====== Provided data ======

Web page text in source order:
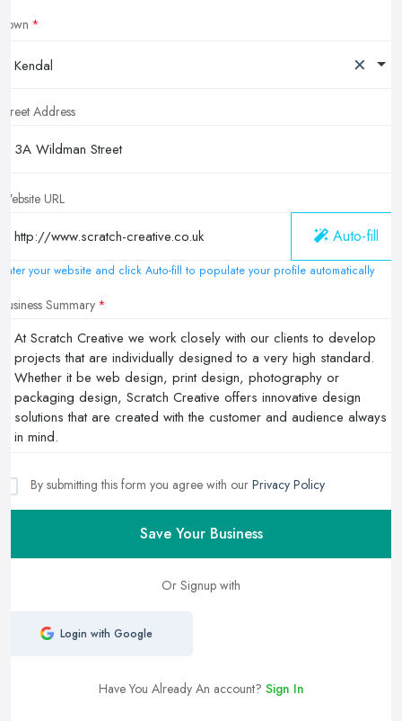
Town
Kendal ×
Street Address
Website URL
Auto-fill
Enter your website and click Auto-fill to populate your profile automatically
Business Summary
By submitting this form you agree with our Privacy Policy
Save Your Business
Or Signup with
Login with Google
Have You Already An account? Sign In
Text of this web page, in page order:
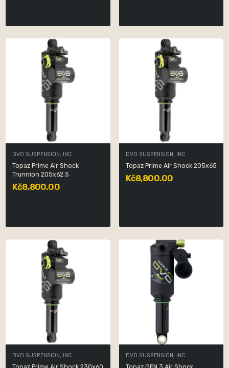
DVO SUSPENSION, INC
Topaz Prime Air Shock
Trunnion 205x62.5
Kč8,800.00
DVO SUSPENSION, INC
Topaz Prime Air Shock 205x65
Kč8,800.00
DVO SUSPENSION, INC DVO SUSPENSION, INC
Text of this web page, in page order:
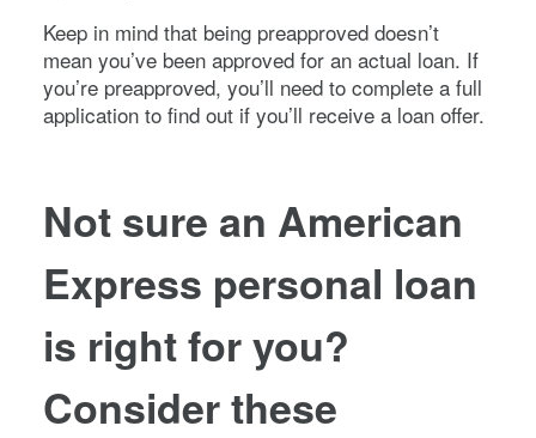
Keep in mind that being preapproved doesn’t
mean you’ve been approved for an actual loan. If
you’re preapproved, you’ll need to complete a full
application to find out if you’ll receive a loan offer.
Not sure an American
Express personal loan
is right for you?
Consider these
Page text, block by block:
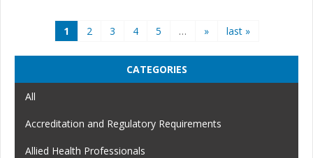
1 2 3 4 5 … » last »
CATEGORIES
All
Accreditation and Regulatory Requirements
Allied Health Professionals
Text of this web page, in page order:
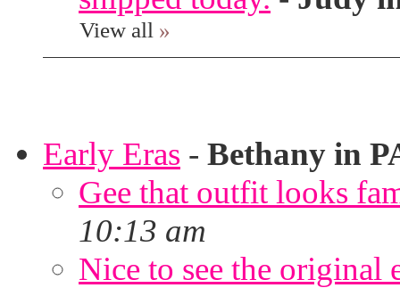
View all »
Early Eras - Bethany in
Gee that outfit looks
10:13 am
Nice to see the original
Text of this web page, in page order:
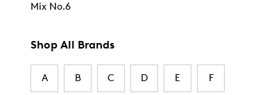
Mix No.6
Shop All Brands
A B C D E F
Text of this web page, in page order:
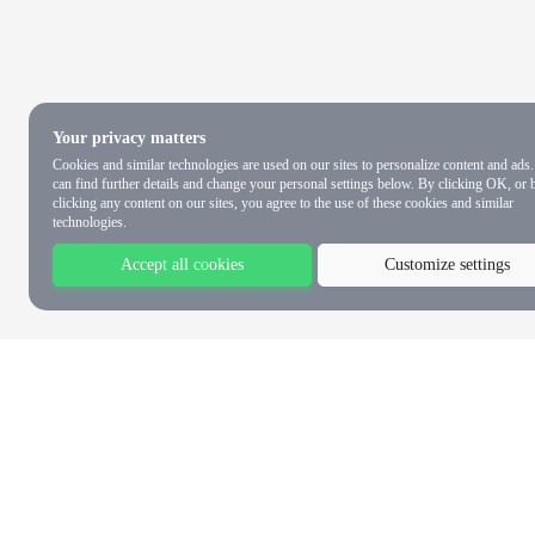
Your privacy matters
Cookies and similar technologies are used on our sites to personalize content and
can find further details and change your personal settings below. By clicking OK, or
clicking any content on our sites, you agree to the use of these cookies and similar
technologies.
Accept all cookies Customize settings
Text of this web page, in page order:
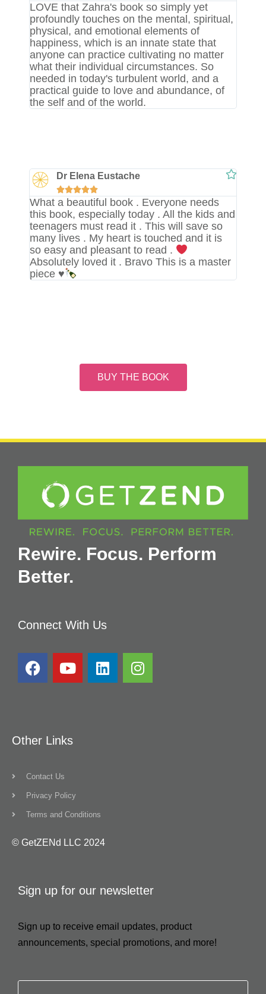
LOVE that Zahra's book so simply yet
profoundly touches on the mental, spiritual,
physical, and emotional elements of
happiness, which is an innate state that
anyone can practice cultivating no matter
what their individual circumstances. So
needed in today's turbulent world, and a
practical guide to love and abundance, of
the self and of the world.
Dr Elena Eustache

What a beautiful book . Everyone needs
this book, especially today . All the kids and
teenagers must read it . This will save so
many lives . My heart is touched and it is
so easy and pleasant to read .
Absolutely loved it . Bravo This is a master
piece ♥️
BUY THE BOOK
Rewire. Focus. Perform
Better.
Connect With Us
Other Links
Contact Us
Privacy Policy
Terms and Conditions
© GetZENd LLC 2024
Sign up for our newsletter
Sign up to receive email updates, product
announcements, special promotions, and more!
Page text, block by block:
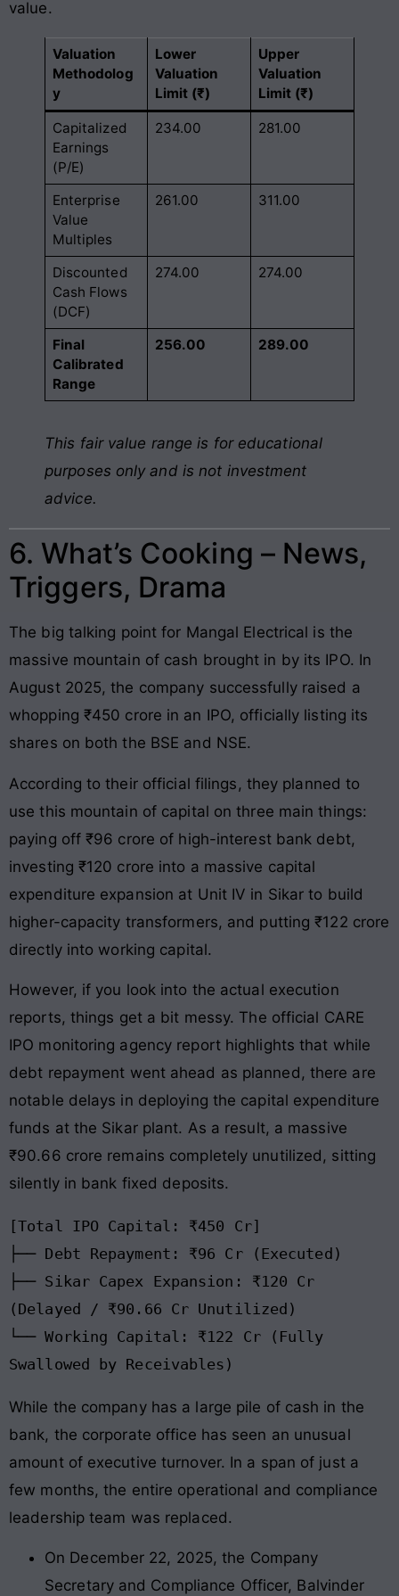
value.
Valuation
Methodolog
y
Lower
Valuation
Limit (₹)
Upper
Valuation
Limit (₹)
Capitalized
Earnings
(P/E)
234.00 281.00
Enterprise
Value
Multiples
261.00 311.00
Discounted
Cash Flows
(DCF)
274.00 274.00
Final
Calibrated
Range
256.00 289.00
This fair value range is for educational
purposes only and is not investment
advice.
6. What’s Cooking – News,
Triggers, Drama
The big talking point for Mangal Electrical is the
massive mountain of cash brought in by its IPO. In
August 2025, the company successfully raised a
whopping ₹450 crore in an IPO, officially listing its
shares on both the BSE and NSE.
According to their official filings, they planned to
use this mountain of capital on three main things:
paying off ₹96 crore of high-interest bank debt,
investing ₹120 crore into a massive capital
expenditure expansion at Unit IV in Sikar to build
higher-capacity transformers, and putting ₹122 crore
directly into working capital.
However, if you look into the actual execution
reports, things get a bit messy. The official CARE
IPO monitoring agency report highlights that while
debt repayment went ahead as planned, there are
notable delays in deploying the capital expenditure
funds at the Sikar plant. As a result, a massive
₹90.66 crore remains completely unutilized, sitting
silently in bank fixed deposits.
[Total IPO Capital: ₹450 Cr]
├── Debt Repayment: ₹96 Cr (Executed)
├── Sikar Capex Expansion: ₹120 Cr
(Delayed / ₹90.66 Cr Unutilized)
└── Working Capital: ₹122 Cr (Fully
While the company has a large pile of cash in the
bank, the corporate office has seen an unusual
amount of executive turnover. In a span of just a
few months, the entire operational and compliance
leadership team was replaced.
On December 22, 2025, the Company
Secretary and Compliance Officer, Balvinder

======

> _Task brief_:
Print every line of the data exactly. Pictures do not belong in the copy.

> _Answer space_:
Web page text in source order:
Town
Kendal ×
Street Address
Website URL
Auto-fill
Enter your website and click Auto-fill to populate your profile automatically
Business Summary
By submitting this form you agree with our Privacy Policy
Save Your Business
Or Signup with
Login with Google
Have You Already An account? Sign In
Text of this web page, in page order:
DVO SUSPENSION, INC
Topaz Prime Air Shock
Trunnion 205x62.5
Kč8,800.00
DVO SUSPENSION, INC
Topaz Prime Air Shock 205x65
Kč8,800.00
DVO SUSPENSION, INC DVO SUSPENSION, INC
Text of this web page, in page order:
Keep in mind that being preapproved doesn’t
mean you’ve been approved for an actual loan. If
you’re preapproved, you’ll need to complete a full
application to find out if you’ll receive a loan offer.
Not sure an American
Express personal loan
is right for you?
Consider these
Page text, block by block:
1 2 3 4 5 … » last »
CATEGORIES
All
Accreditation and Regulatory Requirements
Allied Health Professionals
Text of this web page, in page order:
View all »
Early Eras - Bethany in
Gee that outfit looks
10:13 am
Nice to see the original
Text of this web page, in page order:
Mix No.6
Shop All Brands
A B C D E F
Text of this web page, in page order:
Your privacy matters
Cookies and similar technologies are used on our sites to personalize content and
can find further details and change your personal settings below. By clicking OK, or
clicking any content on our sites, you agree to the use of these cookies and similar
technologies.
Accept all cookies Customize settings
Text of this web page, in page order:
LOVE that Zahra's book so simply yet
profoundly touches on the mental, spiritual,
physical, and emotional elements of
happiness, which is an innate state that
anyone can practice cultivating no matter
what their individual circumstances. So
needed in today's turbulent world, and a
practical guide to love and abundance, of
the self and of the world.
Dr Elena Eustache

What a beautiful book . Everyone needs
this book, especially today . All the kids and
teenagers must read it . This will save so
many lives . My heart is touched and it is
so easy and pleasant to read .
Absolutely loved it . Bravo This is a master
piece ♥️
BUY THE BOOK
Rewire. Focus. Perform
Better.
Connect With Us
Other Links
Contact Us
Privacy Policy
Terms and Conditions
© GetZENd LLC 2024
Sign up for our newsletter
Sign up to receive email updates, product
announcements, special promotions, and more!
Page text, block by block:
value.
Valuation
Methodolog
y
Lower
Valuation
Limit (₹)
Upper
Valuation
Limit (₹)
Capitalized
Earnings
(P/E)
234.00 281.00
Enterprise
Value
Multiples
261.00 311.00
Discounted
Cash Flows
(DCF)
274.00 274.00
Final
Calibrated
Range
256.00 289.00
This fair value range is for educational
purposes only and is not investment
advice.
6. What’s Cooking – News,
Triggers, Drama
The big talking point for Mangal Electrical is the
massive mountain of cash brought in by its IPO. In
August 2025, the company successfully raised a
whopping ₹450 crore in an IPO, officially listing its
shares on both the BSE and NSE.
According to their official filings, they planned to
use this mountain of capital on three main things:
paying off ₹96 crore of high-interest bank debt,
investing ₹120 crore into a massive capital
expenditure expansion at Unit IV in Sikar to build
higher-capacity transformers, and putting ₹122 crore
directly into working capital.
However, if you look into the actual execution
reports, things get a bit messy. The official CARE
IPO monitoring agency report highlights that while
debt repayment went ahead as planned, there are
notable delays in deploying the capital expenditure
funds at the Sikar plant. As a result, a massive
₹90.66 crore remains completely unutilized, sitting
silently in bank fixed deposits.
[Total IPO Capital: ₹450 Cr]
├── Debt Repayment: ₹96 Cr (Executed)
├── Sikar Capex Expansion: ₹120 Cr
(Delayed / ₹90.66 Cr Unutilized)
└── Working Capital: ₹122 Cr (Fully
While the company has a large pile of cash in the
bank, the corporate office has seen an unusual
amount of executive turnover. In a span of just a
few months, the entire operational and compliance
leadership team was replaced.
On December 22, 2025, the Company
Secretary and Compliance Officer, Balvinder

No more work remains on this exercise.